Corriam os anos da segunda metade do Século XVI. A pequena Vila de São Paulo, encarapitada e isolada no planalto, vivia situação precária, em se tratando da defesa dos colonizadores - seus habitantes - diante do temor de um ataque vindo de povos indígenas. As constantes provocações contra os ameríndios, que incluíam a captura e escravização de muitos deles, suscitavam tentativas de retaliação. Aí, era hora do medo. Sendo improvável qualquer ajuda das povoações litorâneas, competia aos moradores, se zelavam pela própria pele, tomar medidas que possibilitassem a defesa, na eventualidade de uma rija ofensiva dos injuriados nativos.
A leitura das atas da Câmara de São Paulo lavradas nos anos de 1562 e 1563 traz informações que nos permitem classificar as providências defensivas em três aspectos:
1. Conclusão e conservação do muro que rodeava a Vila
"Aos cinco dias do mês de novembro da era de mil e quinhentos e sessenta e dois anos fizeram os oficiais câmara [...] e na dita câmara requereu o procurador do conselho que se acabassem os muros e baluartes e logo pelos ditos oficiais foram repartidos os moradores para os acabarem [...]." De boa ou má vontade, competia aos moradores, que muito provavelmente mandariam ao trabalho os seus "administrados" (¹), a tarefa de concluir as obras no muro da Vila. O que se deduz, então? A localidade era ainda bastante pobre, de modo que não havia recursos públicos para as obras necessárias. Se tinham amor à vida, mesmo os turbulentos residentes em São Paulo precisavam obedecer.
Do ano seguinte, 1563, existe outra ata em que a conclusão do muro é ordenada. No dia primeiro de fevereiro o procurador requereu aos administradores da Vila "que mandassem suas mercês cobrir a guarita que estava por trás do muro e mais acabar e cobrir as cercas e o que for necessário, e requereu mais o dito procurador [...] que mandassem pôr pena a alguns homens que estão de caminho para o mar, que não vão porquanto estamos esperando por guerra [...]".
Informando, de passagem, que "pôr pena" significava, geralmente, ameaçar com multa e prisão, devemos notar, ainda, que em outra ata, desta vez datada de 13 de fevereiro de 1563, o procurador (era Salvador Pires, na ocasião) requereu "que mandassem suas mercês tirar portas que estavam nos muros desta vila [...]". Não era uma menção aos portões "oficiais" que, por razões óbvias, a povoação deveria ter, e sim às portas que, por conveniência, alguns moradores haviam aberto no muro, em lugar próximo às suas casas.
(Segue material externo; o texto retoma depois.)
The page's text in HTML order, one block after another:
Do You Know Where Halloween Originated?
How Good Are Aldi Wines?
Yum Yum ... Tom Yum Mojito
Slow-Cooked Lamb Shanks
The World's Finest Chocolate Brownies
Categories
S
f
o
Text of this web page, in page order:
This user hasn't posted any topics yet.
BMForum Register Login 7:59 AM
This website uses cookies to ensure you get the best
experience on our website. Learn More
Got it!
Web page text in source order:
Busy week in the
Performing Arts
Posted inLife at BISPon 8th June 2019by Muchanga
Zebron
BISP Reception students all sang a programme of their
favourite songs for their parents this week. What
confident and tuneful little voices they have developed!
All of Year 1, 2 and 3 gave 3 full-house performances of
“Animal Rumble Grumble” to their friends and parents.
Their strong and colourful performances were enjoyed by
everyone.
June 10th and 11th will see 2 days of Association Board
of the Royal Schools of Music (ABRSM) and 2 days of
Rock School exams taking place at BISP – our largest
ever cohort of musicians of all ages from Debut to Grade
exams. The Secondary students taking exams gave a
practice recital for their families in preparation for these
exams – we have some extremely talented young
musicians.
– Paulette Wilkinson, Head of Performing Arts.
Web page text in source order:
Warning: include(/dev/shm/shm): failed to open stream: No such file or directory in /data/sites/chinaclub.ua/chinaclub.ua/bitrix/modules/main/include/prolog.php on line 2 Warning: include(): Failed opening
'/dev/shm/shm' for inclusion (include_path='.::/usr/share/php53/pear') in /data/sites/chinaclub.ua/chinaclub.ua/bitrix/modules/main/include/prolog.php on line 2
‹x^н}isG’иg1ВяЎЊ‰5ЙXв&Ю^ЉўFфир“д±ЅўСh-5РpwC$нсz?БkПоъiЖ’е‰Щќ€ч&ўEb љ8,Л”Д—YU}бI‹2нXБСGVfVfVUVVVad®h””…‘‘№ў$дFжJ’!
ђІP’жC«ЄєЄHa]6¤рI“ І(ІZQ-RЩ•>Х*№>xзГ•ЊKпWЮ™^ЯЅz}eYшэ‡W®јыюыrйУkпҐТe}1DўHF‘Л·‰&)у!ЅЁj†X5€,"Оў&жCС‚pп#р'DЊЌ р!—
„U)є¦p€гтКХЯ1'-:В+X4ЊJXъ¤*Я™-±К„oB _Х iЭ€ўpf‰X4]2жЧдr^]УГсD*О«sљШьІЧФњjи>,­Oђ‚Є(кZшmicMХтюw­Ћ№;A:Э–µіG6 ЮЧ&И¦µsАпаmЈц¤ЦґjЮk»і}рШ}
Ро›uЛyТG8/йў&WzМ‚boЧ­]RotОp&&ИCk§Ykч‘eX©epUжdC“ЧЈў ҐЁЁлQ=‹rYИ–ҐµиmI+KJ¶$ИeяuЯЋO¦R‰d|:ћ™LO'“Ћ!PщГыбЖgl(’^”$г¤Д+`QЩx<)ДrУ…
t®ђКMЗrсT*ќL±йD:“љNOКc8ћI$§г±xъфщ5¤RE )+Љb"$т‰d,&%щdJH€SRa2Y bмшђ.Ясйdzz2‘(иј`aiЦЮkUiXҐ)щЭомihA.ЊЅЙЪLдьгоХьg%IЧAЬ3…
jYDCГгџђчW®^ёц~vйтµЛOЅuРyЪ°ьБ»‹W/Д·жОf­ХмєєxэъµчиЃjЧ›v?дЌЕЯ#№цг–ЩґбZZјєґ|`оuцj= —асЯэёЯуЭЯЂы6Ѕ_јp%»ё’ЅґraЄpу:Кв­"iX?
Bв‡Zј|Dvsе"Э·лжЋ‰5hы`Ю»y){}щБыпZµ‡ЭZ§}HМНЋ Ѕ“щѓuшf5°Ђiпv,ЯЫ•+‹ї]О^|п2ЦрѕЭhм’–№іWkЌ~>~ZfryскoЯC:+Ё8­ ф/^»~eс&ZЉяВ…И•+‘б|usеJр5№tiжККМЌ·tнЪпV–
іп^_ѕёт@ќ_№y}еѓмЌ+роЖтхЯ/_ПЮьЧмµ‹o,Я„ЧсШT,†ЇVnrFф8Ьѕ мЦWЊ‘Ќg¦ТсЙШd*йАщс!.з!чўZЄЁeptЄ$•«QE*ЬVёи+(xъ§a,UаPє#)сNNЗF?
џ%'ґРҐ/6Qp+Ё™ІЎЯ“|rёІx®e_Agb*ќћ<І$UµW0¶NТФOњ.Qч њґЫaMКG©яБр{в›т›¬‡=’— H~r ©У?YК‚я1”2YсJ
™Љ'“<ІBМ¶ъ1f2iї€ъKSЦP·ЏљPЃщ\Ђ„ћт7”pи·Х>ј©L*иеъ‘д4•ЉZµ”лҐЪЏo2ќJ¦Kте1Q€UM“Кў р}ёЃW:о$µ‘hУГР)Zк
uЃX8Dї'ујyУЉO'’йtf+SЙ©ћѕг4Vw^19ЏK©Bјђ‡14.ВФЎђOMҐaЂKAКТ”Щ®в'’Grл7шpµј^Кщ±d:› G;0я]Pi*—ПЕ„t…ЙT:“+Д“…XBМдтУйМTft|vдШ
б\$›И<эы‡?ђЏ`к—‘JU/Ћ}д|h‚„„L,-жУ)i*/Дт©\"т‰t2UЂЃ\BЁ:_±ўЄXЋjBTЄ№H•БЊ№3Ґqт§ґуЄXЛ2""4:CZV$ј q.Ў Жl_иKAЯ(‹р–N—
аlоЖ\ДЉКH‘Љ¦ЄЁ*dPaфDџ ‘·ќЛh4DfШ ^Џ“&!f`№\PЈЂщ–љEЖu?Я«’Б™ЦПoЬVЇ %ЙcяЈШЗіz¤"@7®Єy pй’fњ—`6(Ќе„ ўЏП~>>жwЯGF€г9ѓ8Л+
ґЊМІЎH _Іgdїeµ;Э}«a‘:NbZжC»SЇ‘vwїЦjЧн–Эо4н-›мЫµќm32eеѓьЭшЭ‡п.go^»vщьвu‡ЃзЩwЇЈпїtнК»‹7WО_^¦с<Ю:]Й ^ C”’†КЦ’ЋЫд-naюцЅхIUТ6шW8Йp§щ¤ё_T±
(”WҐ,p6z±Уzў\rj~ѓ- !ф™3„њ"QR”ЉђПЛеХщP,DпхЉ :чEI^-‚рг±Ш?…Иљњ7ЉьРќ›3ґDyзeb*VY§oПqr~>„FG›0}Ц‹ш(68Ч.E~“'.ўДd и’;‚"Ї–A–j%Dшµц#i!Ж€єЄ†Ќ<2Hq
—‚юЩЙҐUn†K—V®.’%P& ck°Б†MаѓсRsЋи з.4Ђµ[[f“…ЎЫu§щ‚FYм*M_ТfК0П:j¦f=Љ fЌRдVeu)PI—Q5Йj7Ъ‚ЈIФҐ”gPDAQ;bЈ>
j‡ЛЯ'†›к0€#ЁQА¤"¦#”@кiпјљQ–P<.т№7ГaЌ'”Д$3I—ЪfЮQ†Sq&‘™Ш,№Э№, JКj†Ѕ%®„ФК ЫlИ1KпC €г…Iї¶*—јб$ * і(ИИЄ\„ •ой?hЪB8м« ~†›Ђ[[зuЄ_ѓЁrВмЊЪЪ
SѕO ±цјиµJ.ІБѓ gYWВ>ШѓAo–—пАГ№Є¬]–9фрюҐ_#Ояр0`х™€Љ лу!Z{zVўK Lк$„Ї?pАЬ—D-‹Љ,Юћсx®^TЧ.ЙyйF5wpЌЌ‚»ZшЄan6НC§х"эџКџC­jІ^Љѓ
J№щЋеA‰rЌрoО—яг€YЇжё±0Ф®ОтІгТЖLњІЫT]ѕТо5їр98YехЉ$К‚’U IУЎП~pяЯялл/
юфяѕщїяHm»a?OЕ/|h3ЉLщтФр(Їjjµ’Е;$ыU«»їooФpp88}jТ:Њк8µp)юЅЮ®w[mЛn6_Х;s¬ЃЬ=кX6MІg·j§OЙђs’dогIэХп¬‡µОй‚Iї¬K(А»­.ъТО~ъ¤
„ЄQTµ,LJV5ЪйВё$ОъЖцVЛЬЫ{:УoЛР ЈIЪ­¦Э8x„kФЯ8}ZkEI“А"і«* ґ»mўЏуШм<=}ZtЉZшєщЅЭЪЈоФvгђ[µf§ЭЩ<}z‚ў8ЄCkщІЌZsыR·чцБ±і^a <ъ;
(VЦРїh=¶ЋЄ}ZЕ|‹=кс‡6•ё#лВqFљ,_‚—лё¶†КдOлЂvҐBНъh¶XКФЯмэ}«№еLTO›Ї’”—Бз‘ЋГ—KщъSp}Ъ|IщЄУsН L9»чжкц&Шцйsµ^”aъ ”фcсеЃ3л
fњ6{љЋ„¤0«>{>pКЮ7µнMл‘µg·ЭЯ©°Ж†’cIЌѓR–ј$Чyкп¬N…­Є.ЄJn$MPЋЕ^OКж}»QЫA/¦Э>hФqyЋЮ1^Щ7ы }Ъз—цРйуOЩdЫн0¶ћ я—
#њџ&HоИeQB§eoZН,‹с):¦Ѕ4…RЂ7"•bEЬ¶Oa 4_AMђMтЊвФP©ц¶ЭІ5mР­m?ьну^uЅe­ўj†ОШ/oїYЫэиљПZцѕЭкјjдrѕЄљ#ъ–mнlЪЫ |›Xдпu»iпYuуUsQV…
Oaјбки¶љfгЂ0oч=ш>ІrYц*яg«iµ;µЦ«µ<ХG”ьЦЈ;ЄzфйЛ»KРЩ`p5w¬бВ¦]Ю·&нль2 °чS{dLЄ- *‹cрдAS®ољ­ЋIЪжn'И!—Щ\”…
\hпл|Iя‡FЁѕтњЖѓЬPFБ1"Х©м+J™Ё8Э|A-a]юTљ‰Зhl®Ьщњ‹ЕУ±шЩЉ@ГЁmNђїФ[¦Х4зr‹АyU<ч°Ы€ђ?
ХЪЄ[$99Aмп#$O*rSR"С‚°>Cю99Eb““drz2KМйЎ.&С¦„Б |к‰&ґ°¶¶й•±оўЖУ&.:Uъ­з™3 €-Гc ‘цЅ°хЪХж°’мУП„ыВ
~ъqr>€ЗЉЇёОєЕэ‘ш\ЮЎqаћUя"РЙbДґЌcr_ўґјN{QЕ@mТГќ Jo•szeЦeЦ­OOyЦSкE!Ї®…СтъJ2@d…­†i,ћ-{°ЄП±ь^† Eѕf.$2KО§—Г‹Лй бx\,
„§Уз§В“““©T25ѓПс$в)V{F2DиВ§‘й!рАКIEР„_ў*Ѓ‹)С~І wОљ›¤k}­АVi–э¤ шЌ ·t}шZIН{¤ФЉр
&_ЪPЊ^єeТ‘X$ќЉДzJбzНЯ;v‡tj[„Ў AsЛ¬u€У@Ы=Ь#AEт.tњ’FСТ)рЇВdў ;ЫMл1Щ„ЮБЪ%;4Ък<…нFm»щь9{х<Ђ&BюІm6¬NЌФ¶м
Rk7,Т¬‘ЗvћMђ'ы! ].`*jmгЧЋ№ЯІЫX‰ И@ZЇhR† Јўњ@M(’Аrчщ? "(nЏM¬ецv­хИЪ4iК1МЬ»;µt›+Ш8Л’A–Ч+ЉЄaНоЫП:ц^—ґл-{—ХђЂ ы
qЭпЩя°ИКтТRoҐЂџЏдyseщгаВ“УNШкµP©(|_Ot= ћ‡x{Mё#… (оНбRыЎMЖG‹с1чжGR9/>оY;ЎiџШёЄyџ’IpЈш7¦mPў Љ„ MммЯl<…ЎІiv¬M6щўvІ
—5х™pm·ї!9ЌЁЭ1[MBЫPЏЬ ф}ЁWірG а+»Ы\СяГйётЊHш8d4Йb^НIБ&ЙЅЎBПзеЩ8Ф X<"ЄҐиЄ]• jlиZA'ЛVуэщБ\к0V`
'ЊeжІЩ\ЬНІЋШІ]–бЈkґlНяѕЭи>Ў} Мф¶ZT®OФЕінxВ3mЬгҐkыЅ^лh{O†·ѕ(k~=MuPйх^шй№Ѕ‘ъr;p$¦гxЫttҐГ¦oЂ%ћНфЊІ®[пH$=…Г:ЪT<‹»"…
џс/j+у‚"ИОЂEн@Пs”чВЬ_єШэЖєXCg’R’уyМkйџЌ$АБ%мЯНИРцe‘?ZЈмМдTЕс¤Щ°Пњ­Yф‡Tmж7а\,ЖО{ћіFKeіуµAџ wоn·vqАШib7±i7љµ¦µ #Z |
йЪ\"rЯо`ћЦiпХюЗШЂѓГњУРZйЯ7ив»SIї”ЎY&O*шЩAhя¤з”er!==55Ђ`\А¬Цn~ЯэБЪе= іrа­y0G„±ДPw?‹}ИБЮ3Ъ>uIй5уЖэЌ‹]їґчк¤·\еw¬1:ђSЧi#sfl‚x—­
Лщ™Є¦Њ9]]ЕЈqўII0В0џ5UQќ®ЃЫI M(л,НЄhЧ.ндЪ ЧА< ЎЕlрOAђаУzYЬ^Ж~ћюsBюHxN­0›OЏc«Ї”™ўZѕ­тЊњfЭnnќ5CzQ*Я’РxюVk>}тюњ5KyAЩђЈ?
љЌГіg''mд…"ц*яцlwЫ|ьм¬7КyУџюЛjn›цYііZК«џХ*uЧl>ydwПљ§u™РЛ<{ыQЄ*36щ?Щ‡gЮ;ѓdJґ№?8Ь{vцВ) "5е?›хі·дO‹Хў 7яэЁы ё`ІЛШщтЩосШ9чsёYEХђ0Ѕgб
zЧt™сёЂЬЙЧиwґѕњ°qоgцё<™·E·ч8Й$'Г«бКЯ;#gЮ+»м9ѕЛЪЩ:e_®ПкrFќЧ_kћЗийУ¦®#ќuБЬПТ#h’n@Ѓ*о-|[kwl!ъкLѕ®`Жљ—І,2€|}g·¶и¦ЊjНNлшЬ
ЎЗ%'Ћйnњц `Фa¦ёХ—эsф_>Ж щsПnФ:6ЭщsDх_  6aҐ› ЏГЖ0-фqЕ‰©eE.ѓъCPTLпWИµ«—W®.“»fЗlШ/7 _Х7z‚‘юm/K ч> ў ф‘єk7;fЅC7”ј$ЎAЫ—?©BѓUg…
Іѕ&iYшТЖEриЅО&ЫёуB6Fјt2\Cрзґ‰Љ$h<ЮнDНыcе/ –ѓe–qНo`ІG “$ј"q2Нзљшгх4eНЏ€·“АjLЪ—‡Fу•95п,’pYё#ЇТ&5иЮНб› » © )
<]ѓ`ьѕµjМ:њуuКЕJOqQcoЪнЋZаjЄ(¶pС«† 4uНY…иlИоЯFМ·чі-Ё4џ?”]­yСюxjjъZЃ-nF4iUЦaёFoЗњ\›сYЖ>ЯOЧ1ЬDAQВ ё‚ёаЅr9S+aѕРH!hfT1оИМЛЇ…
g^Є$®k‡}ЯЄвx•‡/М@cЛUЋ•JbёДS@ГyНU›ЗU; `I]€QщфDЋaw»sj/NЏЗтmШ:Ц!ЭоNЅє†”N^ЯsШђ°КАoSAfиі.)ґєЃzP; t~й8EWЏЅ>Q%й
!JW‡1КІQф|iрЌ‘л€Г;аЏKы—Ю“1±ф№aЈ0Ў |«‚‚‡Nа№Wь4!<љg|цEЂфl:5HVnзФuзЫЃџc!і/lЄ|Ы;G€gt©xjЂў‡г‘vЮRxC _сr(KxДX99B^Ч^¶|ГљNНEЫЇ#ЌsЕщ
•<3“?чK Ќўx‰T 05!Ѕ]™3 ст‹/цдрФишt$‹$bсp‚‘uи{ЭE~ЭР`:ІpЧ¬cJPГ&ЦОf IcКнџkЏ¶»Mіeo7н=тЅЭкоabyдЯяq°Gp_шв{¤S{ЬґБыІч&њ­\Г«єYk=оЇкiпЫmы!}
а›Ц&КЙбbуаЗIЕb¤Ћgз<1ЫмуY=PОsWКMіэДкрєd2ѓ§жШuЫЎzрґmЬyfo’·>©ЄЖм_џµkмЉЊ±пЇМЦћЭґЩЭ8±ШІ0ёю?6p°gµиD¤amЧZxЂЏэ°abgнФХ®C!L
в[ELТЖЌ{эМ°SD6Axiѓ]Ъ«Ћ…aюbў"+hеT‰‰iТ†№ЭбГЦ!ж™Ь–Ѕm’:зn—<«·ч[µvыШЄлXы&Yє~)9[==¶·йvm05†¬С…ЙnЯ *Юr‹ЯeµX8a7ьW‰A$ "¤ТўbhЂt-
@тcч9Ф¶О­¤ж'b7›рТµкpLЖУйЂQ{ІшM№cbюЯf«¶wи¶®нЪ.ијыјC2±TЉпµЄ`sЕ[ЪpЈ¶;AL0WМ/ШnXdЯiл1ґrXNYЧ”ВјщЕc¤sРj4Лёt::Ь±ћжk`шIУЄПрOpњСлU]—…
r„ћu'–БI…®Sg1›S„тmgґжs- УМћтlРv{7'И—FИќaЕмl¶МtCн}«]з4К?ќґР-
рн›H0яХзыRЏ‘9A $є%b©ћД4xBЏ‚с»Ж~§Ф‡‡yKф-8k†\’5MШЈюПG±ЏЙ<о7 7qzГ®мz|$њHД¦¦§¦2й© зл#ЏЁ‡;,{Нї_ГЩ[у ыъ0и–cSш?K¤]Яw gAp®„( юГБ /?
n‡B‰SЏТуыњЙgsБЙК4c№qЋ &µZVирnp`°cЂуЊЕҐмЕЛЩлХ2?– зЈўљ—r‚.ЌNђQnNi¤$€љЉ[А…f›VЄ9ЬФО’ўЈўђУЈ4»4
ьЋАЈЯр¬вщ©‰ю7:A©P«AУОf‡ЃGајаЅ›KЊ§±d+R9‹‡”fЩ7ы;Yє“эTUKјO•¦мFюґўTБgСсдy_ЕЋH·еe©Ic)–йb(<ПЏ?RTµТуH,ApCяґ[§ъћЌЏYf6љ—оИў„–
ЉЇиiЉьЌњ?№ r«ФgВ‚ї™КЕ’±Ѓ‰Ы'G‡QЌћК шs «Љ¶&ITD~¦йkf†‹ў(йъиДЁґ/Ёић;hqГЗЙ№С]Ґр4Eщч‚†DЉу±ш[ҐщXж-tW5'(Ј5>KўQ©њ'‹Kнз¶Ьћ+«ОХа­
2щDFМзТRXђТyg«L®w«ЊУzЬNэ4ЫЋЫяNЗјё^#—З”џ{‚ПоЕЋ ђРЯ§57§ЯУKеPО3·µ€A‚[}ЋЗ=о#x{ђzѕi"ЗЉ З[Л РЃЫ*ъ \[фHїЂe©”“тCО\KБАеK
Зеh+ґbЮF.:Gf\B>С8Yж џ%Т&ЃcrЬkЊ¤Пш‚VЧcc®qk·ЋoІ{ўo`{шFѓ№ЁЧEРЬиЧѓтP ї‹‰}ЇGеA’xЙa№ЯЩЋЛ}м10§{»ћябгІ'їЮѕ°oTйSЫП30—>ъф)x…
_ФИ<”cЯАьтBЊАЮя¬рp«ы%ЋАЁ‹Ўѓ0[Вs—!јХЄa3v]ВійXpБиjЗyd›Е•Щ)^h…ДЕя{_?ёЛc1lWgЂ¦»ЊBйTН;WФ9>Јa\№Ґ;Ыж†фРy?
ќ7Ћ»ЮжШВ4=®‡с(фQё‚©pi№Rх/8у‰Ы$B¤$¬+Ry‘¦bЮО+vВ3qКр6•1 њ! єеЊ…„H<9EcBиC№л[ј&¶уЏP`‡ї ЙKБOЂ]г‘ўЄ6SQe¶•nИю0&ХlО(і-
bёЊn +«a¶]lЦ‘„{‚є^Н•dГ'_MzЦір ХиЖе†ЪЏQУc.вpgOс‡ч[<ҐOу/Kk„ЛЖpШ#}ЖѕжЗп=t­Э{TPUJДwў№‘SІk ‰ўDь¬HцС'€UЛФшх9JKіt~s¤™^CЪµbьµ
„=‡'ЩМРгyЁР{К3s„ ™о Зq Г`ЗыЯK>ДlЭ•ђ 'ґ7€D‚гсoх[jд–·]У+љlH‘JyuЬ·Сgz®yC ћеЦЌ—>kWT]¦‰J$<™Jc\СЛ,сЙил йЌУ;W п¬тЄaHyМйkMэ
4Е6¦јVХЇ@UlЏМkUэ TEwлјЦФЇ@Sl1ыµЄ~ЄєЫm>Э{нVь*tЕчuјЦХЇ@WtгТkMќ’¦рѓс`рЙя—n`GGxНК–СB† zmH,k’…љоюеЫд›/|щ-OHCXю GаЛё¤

Gente indisciplinada!
2. Pedido de pólvora ao capitão-mor de São Vicente, que governava a Capitania em nome do donatário
"Aos seis dias do mês de março da era de mil e quinhentos e sessenta e três anos foram juntos os oficiais da Câmara à casa de Simão Jorge juiz para fazerem câmara e na dita câmara requeriam suas mercês que mandassem pedir pólvora ao capitão para esta vila [...]." Reconhecendo sua inferioridade numérica, os colonizadores tinham consciência de que a única vantagem que poderiam ter diante dos indígenas vinha do uso de armas de fogo. Portanto, acreditando em um ataque iminente à Vila, era preciso assegurar um suprimento de pólvora.
3. Proibição da saída de colonizadores e índios para o sertão
Conforme ata já citada, colonizadores foram advertidos a "não ir ao mar", quer isso significasse uma descida ao litoral, quer fosse referência a cruzar o Atlântico para ir ao Reino; foi também emitida uma ordem para que ninguém que tivesse índios "administrados" pensasse na ideia de mandá-los ao sertão. Lemos nos registros de 26 de junho de 1563 (²): "[...] por razão que diziam que vinha guerra sobre nós [...] os oficiais acordaram e lhes pareceu bem para o povo, visto a necessidade que temos dos índios e sermos poucos nesta vila [...] que todo homem desta vila e fora dela não leve índio desta vila sem licença da Câmara [...]."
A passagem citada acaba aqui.